Si alguno de vosotros se
anima a responderme a esta carta, para contarme algo sobre Jesús, o sobre
vuestra amistad con Él, no dudéis en escribirme. El obispo sacará tiempo para
contestaros personalmente a cada uno.
Os quiere y os bendice
+
Juan José Omella Omella - Obispo de Calahorra y La Calzada-Logroño
Palabras para los padres
Queridos padres:
Vivid con ilusión, con gran gozo, este precioso momento de la vida y el
crecimiento de vuestros hijos: el tiempo de la Primera Comunión, el tiempo de
su inmediata preparación. Ellos lo viven con gran interés; claro que piensan en
los regalos y los trajes, pero no les distraigáis con estas cosas; ayudadles a vivir que lo primero es lo
primero: comulgar, recibir a Jesús, preparar un corazón limpio, un corazón de
buena gente. Y hacedles saber que la fiesta que preparáis es por eso,
porque Dios se acerca vuestra familia a través de ellos ¡y estáis muy alegres! Ayudadles a crecer en la fe, en la amistad con Dios.

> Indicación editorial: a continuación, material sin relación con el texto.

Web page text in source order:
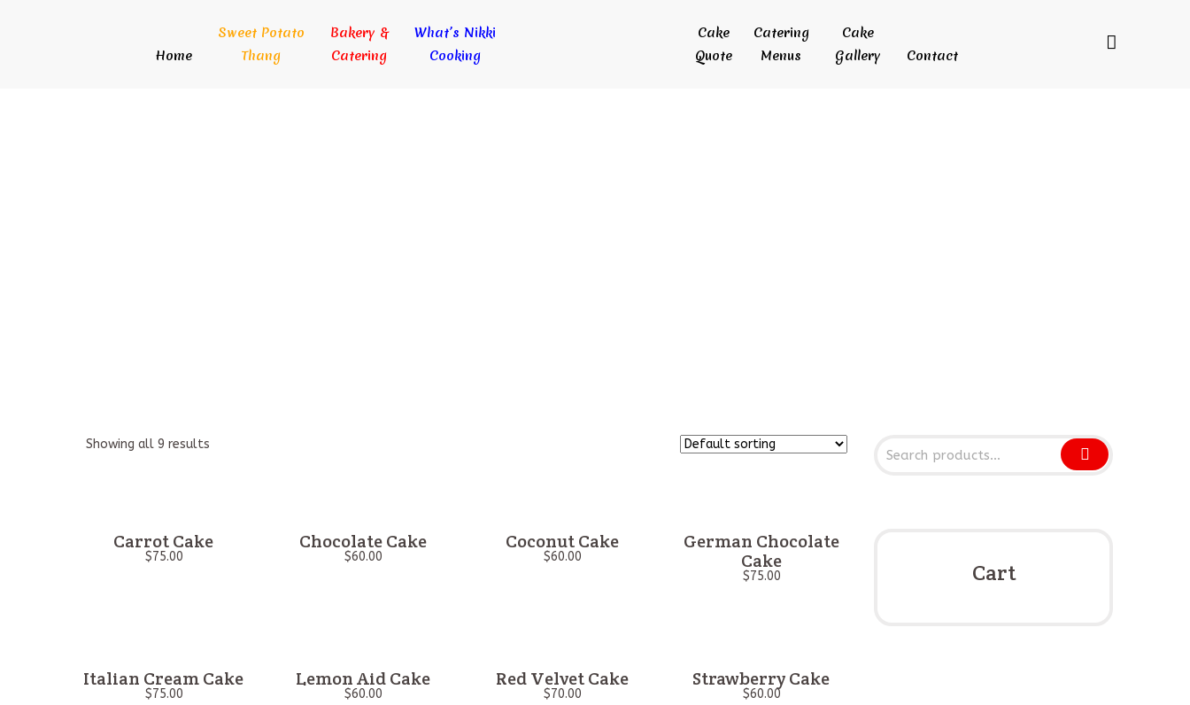
Home
Sweet Potato
Thang
Bakery &
Catering
What’s Nikki
Cooking
Cake
Quote
Catering
Menus
Cake
Gallery
Contact
Cart
Showing all 9 results
Carrot Cake
$75.00
Chocolate Cake
$60.00
Coconut Cake
$60.00
German Chocolate
Cake
$75.00
Italian Cream Cake
$75.00
Lemon Aid Cake
$60.00
Red Velvet Cake
$70.00
Strawberry Cake
$60.00
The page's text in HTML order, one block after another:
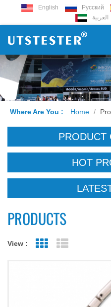
English Русский
العربية
Where Are You : Home /
PRODUCT
HOT
PRODUCTS
View : Grid View
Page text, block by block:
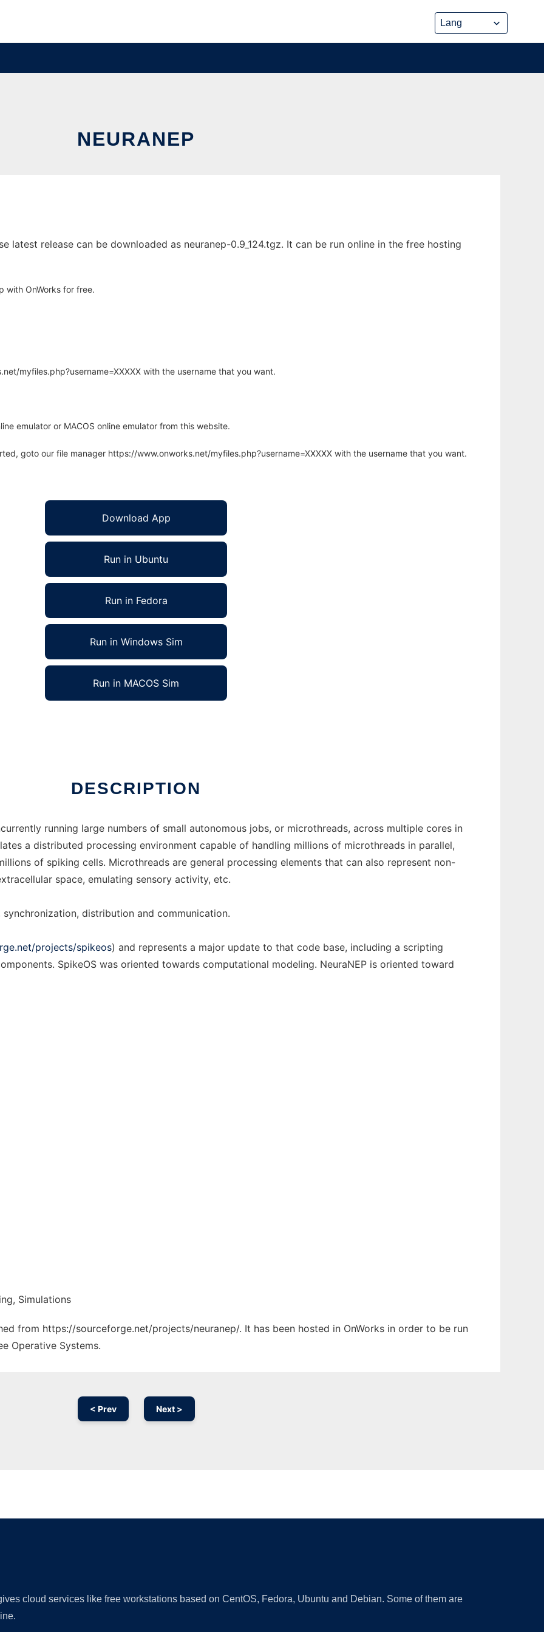
NEURANEP
latest release can be downloaded as neuranep-0.9_124.tgz. It can be run online in the free hosting
with OnWorks for free.
myfiles.php?username=XXXXX with the username that you want.
emulator or MACOS online emulator from this website.
goto our file manager https://www.onworks.net/myfiles.php?username=XXXXX with the username that you want.
Download App
Run in Ubuntu
Run in Fedora
Run in Windows Sim
Run in MACOS Sim
DESCRIPTION
running large numbers of small autonomous jobs, or microthreads, across multiple cores in
a distributed processing environment capable of handling millions of microthreads in parallel,
of spiking cells. Microthreads are general processing elements that can also represent non-
space, emulating sensory activity, etc.
distribution and communication.
projects/spikeos) and represents a major update to that code base, including a scripting
SpikeOS was oriented towards computational modeling. NeuraNEP is oriented toward
Simulations
from https://sourceforge.net/projects/neuranep/. It has been hosted in OnWorks in order to be run
Operative Systems.
< Prev Next >
cloud services like free workstations based on CentOS, Fedora, Ubuntu and Debian. Some of them are
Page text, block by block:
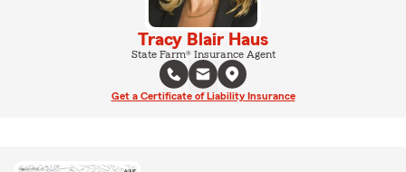
Tracy Blair Haus
State Farm® Insurance Agent
Get a Certificate of Liability Insurance

Os digo lo mismo que decía el Papa Benedicto XVI a los padres de un grupo de
niños que recibieron la Primera Comunión, el día 10 de mayo de 2009 en Amán (Jordania):
Que cada familia cristiana crezca en la fidelidad a
esta noble vocación de ser una verdadera escuela de oración, en la que los
niños aprendan el amor sincero de Dios, maduren en la autodisciplina y en la
atención a las necesidades de los demás, y en la que, modelados por la
sabiduría que proviene de la fe, contribuyan a construir una sociedad cada vez
más justa y fraterna. Las sólidas familias cristianas de estas tierras son una
gran herencia recibida de las generaciones precedentes. Que las familias de hoy
sean fieles a esta gran herencia y que nunca falte el apoyo material y moral
que necesitan para desempeñar su papel insustituible al servicio de la
sociedad.
Sed verdaderos ejemplos de fe, de amor y de trabajo
por la convivencia de todos, sin orillar a nadie, y por la paz. Que vuestros
hijos aprendan de vosotros a permanecer firmes en la fe cristiana y en el buen
hacer, en una vida honrada, laboriosa y abierta a la fraternidad, a la ayuda
mutua.
Que Dios guarde a
vuestras familias y os colme siempre de bendiciones.